Presenilins (PSs) are multipass transmembrane proteins involved in many cases of early-onset familial AD (FAD) and represent the catalytic core of the γ-secretase activity [197]. In 2006, it has been proposed that PS holoproteins have calcium leak properties at the ER membrane. The authors showed that PSs could form low-conductance divalent-cation-permeable ion channels in planar lipid bilayers, a property significantly reduced by several FAD-linked PS mutations [209, 210]. Furthermore, it has been shown that PSs can physically interact with the InsP3 [211] and ryanodine [212] receptors and facilitate their calcium gating activity at the ER membrane. Overexpression of several FAD PS mutants consistently generated a robust increase in the gating of InsP3R, as compared to wild type PSs [211], suggesting that the pathogenic mutations exaggerate cellular calcium signaling in response to ligand activation. The ER calcium pump SERCA was also found to form a protein complex with endogenous PSs, an interaction that influences SERCA function by controlling ER calcium sequestration and InsP3-mediated calcium liberation [213]. Several of these studies have also proposed that increased ER calcium release via InsP3Rs or RyRs or via modulation of SERCA may modulate APP processing and facilitate Aβ accumulation. Together these studies indicate that disease-linked PS mutations could impact APP metabolism by affecting ER calcium dynamics at multiple levels (Figure 2). Nevertheless, APP metabolism involves a complex series of events and the direct influence of calcium signaling on this process remains to be clearly addressed [7].

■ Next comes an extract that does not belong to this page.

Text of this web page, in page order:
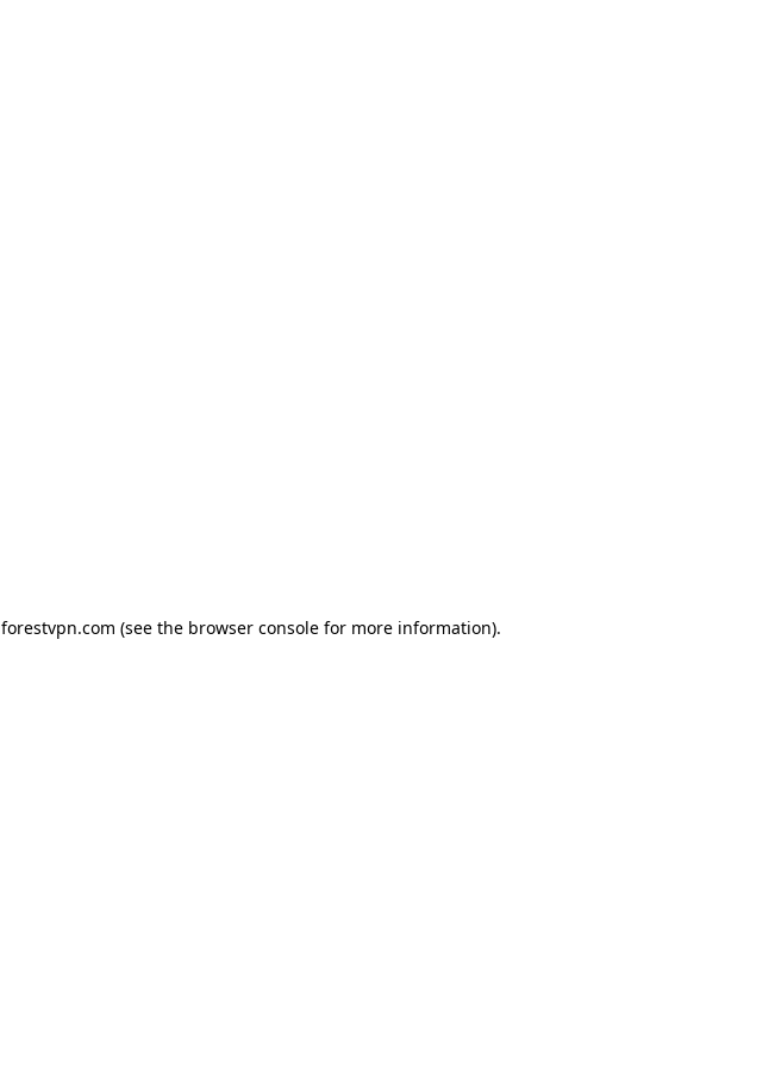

A number of neurodegenerative disorders are caused by mutations in genes expressed principally in the central nervous system. This is the case for the brain proteins tau and α-synuclein, which are genetically linked to autosomal dominant forms of frontotemporal dementia [214] and PD [215], respectively. Recently, we postulated that susceptibility to AD could come from genes predominantly expressed in affected brain regions, such as the hippocampus. By using a tissue-expression profiling method to screen for genes predominantly expressed in the hippocampus and located in linkage regions for AD, our group identified the CALHM1 gene, located on chromosome 10. CALHM1 codes for a protein of neuronal origin that shares sequence similarities with NMDAR and that controls both cytosolic calcium concentrations [142] and ERK1/2 activation [216]. Voltage-clamp analyses further revealed that CALHM1 generates a calcium-selective cation current at the plasma membrane [142]. Importantly, we also determined that the frequency of the rare allele of the rs2986017 SNP (single nucleotide polymorphism) in CALHM1, which results in the P86L substitution, is significantly increased in AD cases in five independent cohorts. Further investigation demonstrated the functional significance of the rs2986017 SNP by showing that the P86L polymorphism promotes Aβ accumulation via a loss of CALHM1 control on calcium permeability and cytosolic calcium levels [142]. Together, this work provides strong evidence that CALHM1 is a component of a novel cerebral calcium channel family involved in Aβ metabolism and that CALHM1 polymorphisms may influence AD risk. The identification of CALHM1 as a key modulator of calcium homeostasis and Aβ levels provides strong support for the calcium hypothesis of AD. This work is also an important step towards understanding the potential pathological cross talk between calcium signaling disturbances, pathways of Aβ accumulation, and neurodegeneration (Figure 3).